Online health care provider Cerebral provides mental health and pain management subscription services to consumers. When people sign up, Cerebral collects a ton of private information – both the usual contact and payment data and also medical and prescription histories, health insurance details, religious and political beliefs, and sexual orientation. Wouldn’t consumers be wary of disclosing so much confidential information? Of course, which is why Cerebral promised to use “the latest information security technology to protect your data, which is not shared without your consent, and will only be used internally to improve clinical care.”
Assuring consumers that their information would receive “safe, secure, and discreet” treatment, the company promised “At Cerebral, patients come first.” But according to the FTC, patients came far down the list with advertising apparently taking the top spot.

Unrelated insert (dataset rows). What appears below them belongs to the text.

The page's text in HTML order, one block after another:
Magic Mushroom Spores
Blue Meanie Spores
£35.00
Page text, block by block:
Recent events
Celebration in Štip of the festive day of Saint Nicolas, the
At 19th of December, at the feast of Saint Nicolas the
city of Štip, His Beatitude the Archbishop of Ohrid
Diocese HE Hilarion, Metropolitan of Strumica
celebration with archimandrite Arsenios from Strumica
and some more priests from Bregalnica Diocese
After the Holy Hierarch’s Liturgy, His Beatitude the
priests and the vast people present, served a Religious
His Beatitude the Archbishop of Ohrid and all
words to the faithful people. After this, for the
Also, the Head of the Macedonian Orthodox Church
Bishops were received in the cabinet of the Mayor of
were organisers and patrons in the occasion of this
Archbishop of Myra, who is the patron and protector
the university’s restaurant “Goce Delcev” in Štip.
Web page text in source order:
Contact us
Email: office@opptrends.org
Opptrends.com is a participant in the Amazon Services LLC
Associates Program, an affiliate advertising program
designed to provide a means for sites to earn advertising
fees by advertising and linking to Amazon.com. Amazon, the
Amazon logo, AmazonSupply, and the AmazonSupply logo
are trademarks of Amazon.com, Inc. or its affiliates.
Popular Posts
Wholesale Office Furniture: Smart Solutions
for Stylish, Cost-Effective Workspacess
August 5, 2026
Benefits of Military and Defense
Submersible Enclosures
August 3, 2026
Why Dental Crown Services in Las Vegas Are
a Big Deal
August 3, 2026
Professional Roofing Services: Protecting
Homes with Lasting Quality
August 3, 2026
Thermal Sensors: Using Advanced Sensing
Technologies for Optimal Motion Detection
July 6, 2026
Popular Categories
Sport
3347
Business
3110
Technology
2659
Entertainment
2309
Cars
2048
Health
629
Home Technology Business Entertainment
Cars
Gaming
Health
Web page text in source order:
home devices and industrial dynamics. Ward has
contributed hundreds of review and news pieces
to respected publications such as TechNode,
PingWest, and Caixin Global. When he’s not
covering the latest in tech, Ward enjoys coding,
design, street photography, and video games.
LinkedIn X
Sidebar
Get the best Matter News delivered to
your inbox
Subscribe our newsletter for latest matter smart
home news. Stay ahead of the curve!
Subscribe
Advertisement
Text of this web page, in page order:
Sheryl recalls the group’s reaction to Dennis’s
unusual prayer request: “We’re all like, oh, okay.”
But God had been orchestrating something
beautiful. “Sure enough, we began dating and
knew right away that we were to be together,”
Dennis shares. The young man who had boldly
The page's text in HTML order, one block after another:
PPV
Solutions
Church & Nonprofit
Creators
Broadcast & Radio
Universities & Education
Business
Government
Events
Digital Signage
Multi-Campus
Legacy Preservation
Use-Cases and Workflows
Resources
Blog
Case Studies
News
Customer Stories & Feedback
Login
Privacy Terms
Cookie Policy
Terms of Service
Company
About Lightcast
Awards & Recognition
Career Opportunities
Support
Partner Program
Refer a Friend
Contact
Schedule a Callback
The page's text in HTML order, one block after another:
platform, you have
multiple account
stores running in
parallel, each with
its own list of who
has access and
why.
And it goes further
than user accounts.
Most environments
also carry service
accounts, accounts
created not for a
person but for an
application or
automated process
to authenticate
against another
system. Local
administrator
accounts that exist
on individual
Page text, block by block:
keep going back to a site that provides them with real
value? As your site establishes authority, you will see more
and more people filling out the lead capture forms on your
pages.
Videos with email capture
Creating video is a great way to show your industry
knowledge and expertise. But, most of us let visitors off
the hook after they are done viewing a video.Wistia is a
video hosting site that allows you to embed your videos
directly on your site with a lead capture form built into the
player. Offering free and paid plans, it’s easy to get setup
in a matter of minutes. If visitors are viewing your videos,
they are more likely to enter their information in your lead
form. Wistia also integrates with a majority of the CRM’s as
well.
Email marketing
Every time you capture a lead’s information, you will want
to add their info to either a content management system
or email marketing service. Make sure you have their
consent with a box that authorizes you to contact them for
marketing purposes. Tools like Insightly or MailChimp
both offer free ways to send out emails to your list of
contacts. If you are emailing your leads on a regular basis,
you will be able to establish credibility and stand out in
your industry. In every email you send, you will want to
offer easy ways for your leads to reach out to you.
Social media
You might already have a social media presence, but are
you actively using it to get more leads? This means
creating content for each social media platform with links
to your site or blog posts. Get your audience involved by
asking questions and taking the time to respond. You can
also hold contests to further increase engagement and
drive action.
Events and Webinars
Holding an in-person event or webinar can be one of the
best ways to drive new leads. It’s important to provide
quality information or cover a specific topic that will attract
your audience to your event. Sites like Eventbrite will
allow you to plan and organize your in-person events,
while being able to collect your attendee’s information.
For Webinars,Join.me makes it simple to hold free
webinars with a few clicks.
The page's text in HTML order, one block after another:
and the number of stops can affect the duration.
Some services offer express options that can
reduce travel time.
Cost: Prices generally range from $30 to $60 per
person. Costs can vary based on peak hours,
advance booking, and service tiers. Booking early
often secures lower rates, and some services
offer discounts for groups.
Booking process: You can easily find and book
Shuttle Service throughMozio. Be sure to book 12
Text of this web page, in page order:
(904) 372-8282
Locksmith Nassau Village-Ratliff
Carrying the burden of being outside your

The FTC charged that Cerebral turned over the sensitive health data of close to 3.2 million consumers to third-party platforms like LinkedIn, Snapchat, and TikTok for advertising purposes and data analytics. How did the company do it? By using tracking tools on its website or built into its apps that sent users’ names, addresses, phone numbers, medical and prescription histories, and other health information to the platforms. According to the FTC, Cerebral did this secretly and without fully disclosing to consumers what it was doing behind the scenes.
The FTC also alleges that Cerebral failed to have adequate protections in place for the data it collected and engaged in a host of slipshod security practices. For example, according to the complaint, Cerebral failed to block former employees’ access to consumers’ confidential medical records, sent promotional postcards (yes, postcards) to over 6,000 consumers that appeared to reveal their diagnosis and treatment, used single sign-in and access methods for its patient portal that let users see confidential health information about other users, and put consumers’ medical records at risk by permitting staffers and contractors to use a single key for Dropbox access.